If there is one thing that’s certain about the impact of the pandemic on the young mind, it’s that it’s not going to stop until the spread of COVID-19 itself does. For parents and other caregivers, that means mitigating the problem, not mending it altogether. One important step: dial back the media–especially TV news. Thomas Cooper, professor of media ethics at Emerson College in Boston, sees an important precedent in the coverage of the Sept. 11 attacks–and it troubles him. “During 9/11, we found that the prime-time coverage of airplanes flying into World Trade Center buildings with people jumping out of windows led to something that you might call emotional poisoning,” he says. “People saw it again and again and again and again, and there was a kind of totally demoralizing effect. When you hear about COVID-19 again and again and again and again, all of that leads to a kind of emotional poisoning too.”

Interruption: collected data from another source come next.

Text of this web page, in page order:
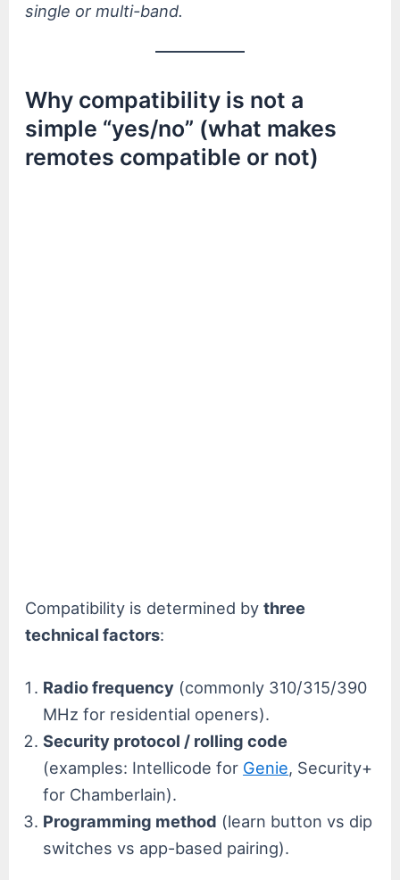
single or multi-band.
Why compatibility is not a
simple “yes/no” (what makes
remotes compatible or not)
Compatibility is determined bythree
technical factors:
Radio frequency (commonly 310/315/390
MHz for residential openers).
Security protocol / rolling code
(examples: Intellicode for Genie, Security+
for Chamberlain).
Programming method (learn button vs dip
switches vs app-based pairing).
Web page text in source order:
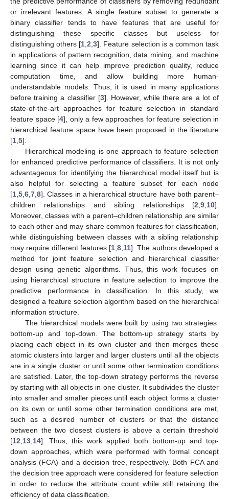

How much coverage any one home should allow depends, again, on the age of the kids. “‘Littles’ shouldn’t be exposed to this at all,” Gurwitch says. “Don’t think that when they’re drawing or playing a game with you while you’re watching TV that they’re not listening.” For older kids who have a greater sense of the unfolding crisis, Gurwitch still recommends a limited TV diet. More important, she argues for open communication in which parents ask their children what they know–or think they know, correct them when they’re wrong and validate their fears. Thinking about precautions like social distancing as ways to behave proactively can also help kids regain some sense of control. “It can be framed as ‘Here’s what we’re doing to keep our families safe and keep others safe, and make sure health care workers don’t have to worry about us,'” Gurwitch says.

Eventually, the pandemic will assume its place in the canon of national traumas, alongside 9/11, the Challenger disaster and the Kennedy assassination. The young generation living through coronavirus now will have the same conversations with their peers as they get older–the do-you-remember and where-were-you-when exchanges–as earlier generations have had about those other tragedies. For some, the memories will be of a more private pain. The goal, for parents and professionals and other caregivers, is to help ease that pain, to make the now more bear-able for kids, so that the memories will be too.